2.1.4. The Atg12 and Atg8/LC3 Conjugation Systems

The elongation of the phagophores and the completion/sealing of autophagosomes appear to rely on the function of these two ubiquitin-like systems (Figure 2). Atg12, an ubiquitin-like molecule, is covalently conjugated to Atg5 through the activity of Atg7 and Atg10, an E1- and an E2-like enzyme, respectively [23, 61–63]. The Atg12-Atg5 complex subsequently associates with Atg16 forming a large oligomer that localizes to both the PAS and the phagophore via Atg16 [64]. The function of the Atg12-Atg5·Atg16 oligomer in autophagy is unclear, but it seems that it acts as an E3 ligase for the generation of the lipidated form of Atg8/LC3 [65]. Atg8 is a second ubiquitin-like protein participating in autophagy. While yeast has only one copy of Atg8, mammalian cells have 6 homologues and all are involved in autophagy [23, 24, 62]. Atg8 is posttranslationally processed by the specific cysteine protease Atg4, which cleaves its C-terminal amino acids exposing a glycine residue. Through another ubiquitylation-like reaction mediated by Atg7 and the E2-like enzyme Atg3, Atg8 is covalently conjugated to phosphatidylethanolamine (PE). This lipidation promotes Atg8 recruitment and association with autophagosomal membranes [23, 61–63]. In contrast to the rest of the Atg proteins, which are mainly present on the surface of autophagosomes, Atg8 is found inside and outside these vesicles. When an autophagosome is completed, Atg4 cleaves the Atg8-PE pool on the surface releasing Atg8 back in the cytoplasm for reuse. Atg8 has been shown to be essential for autophagosome formation possibly by mediating tethering and fusion of membranes [66, 67]. These data, however, are controversial [68]. What is clear is that the Atg8 population associated with autophagosome inner membrane is essential for the selective sequestration of specific cargoes and together with them it is degraded in the lysosome/vacuole lumen (see above).
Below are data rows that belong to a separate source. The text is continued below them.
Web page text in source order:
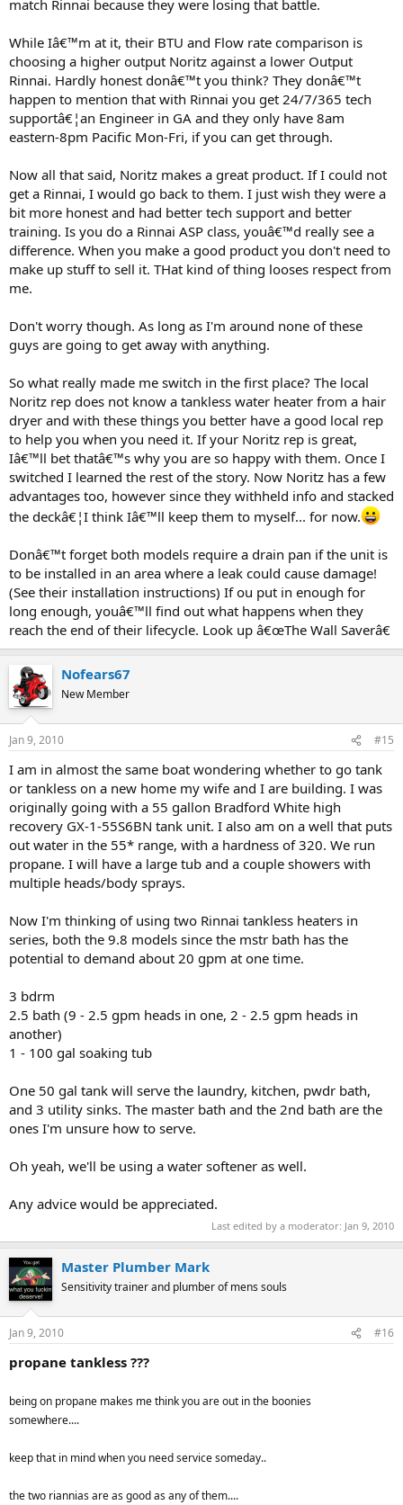
match Rinnai because they were losing that battle.
While Iâ€™m at it, their BTU and Flow rate comparison is
choosing a higher output Noritz against a lower Output
Rinnai. Hardly honest donâ€™t you think? They donâ€™t
happen to mention that with Rinnai you get 24/7/365 tech
supportâ€¦an Engineer in GA and they only have 8am
eastern-8pm Pacific Mon-Fri, if you can get through.
Now all that said, Noritz makes a great product. If I could not
get a Rinnai, I would go back to them. I just wish they were a
bit more honest and had better tech support and better
training. Is you do a Rinnai ASP class, youâ€™d really see a
difference. When you make a good product you don't need to
make up stuff to sell it. THat kind of thing looses respect from
me.
Don't worry though. As long as I'm around none of these
guys are going to get away with anything.
So what really made me switch in the first place? The local
Noritz rep does not know a tankless water heater from a hair
dryer and with these things you better have a good local rep
to help you when you need it. If your Noritz rep is great,
Iâ€™ll bet thatâ€™s why you are so happy with them. Once I
switched I learned the rest of the story. Now Noritz has a few
advantages too, however since they withheld info and stacked
the deckâ€¦I think Iâ€™ll keep them to myself... for now.
Donâ€™t forget both models require a drain pan if the unit is
to be installed in an area where a leak could cause damage!
(See their installation instructions) If ou put in enough for
long enough, youâ€™ll find out what happens when they
reach the end of their lifecycle. Look up â€œThe Wall Saverâ€
Nofears67
New Member
Jan 9, 2010 #15
I am in almost the same boat wondering whether to go tank
or tankless on a new home my wife and I are building. I was
originally going with a 55 gallon Bradford White high
recovery GX-1-55S6BN tank unit. I also am on a well that puts
out water in the 55* range, with a hardness of 320. We run
propane. I will have a large tub and a couple showers with
multiple heads/body sprays.
Now I'm thinking of using two Rinnai tankless heaters in
series, both the 9.8 models since the mstr bath has the
potential to demand about 20 gpm at one time.
3 bdrm
2.5 bath (9 - 2.5 gpm heads in one, 2 - 2.5 gpm heads in
another)
1 - 100 gal soaking tub
One 50 gal tank will serve the laundry, kitchen, pwdr bath,
and 3 utility sinks. The master bath and the 2nd bath are the
ones I'm unsure how to serve.
Oh yeah, we'll be using a water softener as well.
Any advice would be appreciated.
Last edited by a moderator: Jan 9, 2010
Master Plumber Mark
Sensitivity trainer and plumber of mens souls
Jan 9, 2010 #16
propane tankless ???
being on propane makes me think you are out in the boonies
somewhere....
keep that in mind when you need service someday..
the two riannias are as good as any of them....

In addition to the Atg proteins, additional factors play a crucial role in the autophagosome biogenesis especially in high eukaryotes. Important ones include AMBRA1 [47, 48], DFCP1 [69, 70], and VMP1 [70, 71]. The detailed discussion of the role of these proteins as well as their functional relationship with the different Atg functional groups is not the subject of this review, and they have been extensively presented elsewhere [1–5].
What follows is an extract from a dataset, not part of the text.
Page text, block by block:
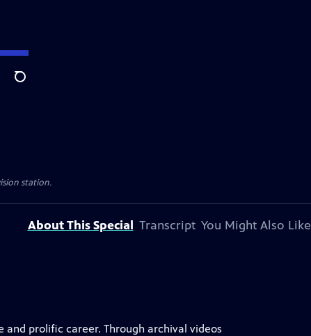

Almost all the Atg proteins are cytosolic and associate to form the PAS by interacting with other Atg components and/or lipids upon autophagy induction [3, 50, 72]. Most of the studies about the PAS have been done in yeast and they have revealed that the core Atg proteins assemble following a hierarchical order and form this autophagosomal precursor [3, 50, 72]. Recent evidences have shown that the PAS and the principles of this ordered recruitment are conserved in mammals [70]. While these works have proposed a model where one Atg protein is at the top of the hierarchical recruitment cascade, studies on the selective elimination of either mitochondria or Salmonella indicate that the Atg proteins can be grouped into clusters, which independently assemble to form the PAS [73–75]. Interestingly, these clusters mirror almost entirely the organization in functional groups of the Atg proteins.
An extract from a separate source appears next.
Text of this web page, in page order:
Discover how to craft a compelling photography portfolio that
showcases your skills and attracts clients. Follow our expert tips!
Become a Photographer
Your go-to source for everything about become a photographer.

One of the enigmas in the field of autophagy is the origin of the lipid bilayers composing autophagosomes. Several cellular compartments, including the ER, Golgi, endosomes, and the plasma membrane, have been implicated as the possible source of the autophagosomal membranes by a series of recent studies [76–78]. This apparent discrepancy between the different reports could be due to the ability of cells to derive the membranes from the most suitable reservoirs depending on the tissues and conditions triggering autophagy. Thus in a tissue under a specific stress, autophagy would be supplied with membranes from an organelle that could guarantee the delivery of a large amounts of lipids [76–78]. An alternative option would be that the diverse Atg functional clusters that come together to generate the PAS (and the phagophore) are associated to membranes derived from different compartments explaining why endosomes, the plasma membrane, and the Golgi have all been shown to contribute to the formation of the early autophagosomal intermediates [76]. This model would also explain the involvement of proteins mediating membranes fusion such as the SNAREs in the early stages of autophagosome biogenesis [68, 79]. Thus in addition to unveiling the molecular function of each Atg protein, the challenge for the future will be to understand the mechanism underlying the integrated interaction between the different Atg functional groups, which will probably also be key in uncovering the events leading to the assembly of the autophagosomal membranes and possibly identify new mechanisms for the regulation of autophagy.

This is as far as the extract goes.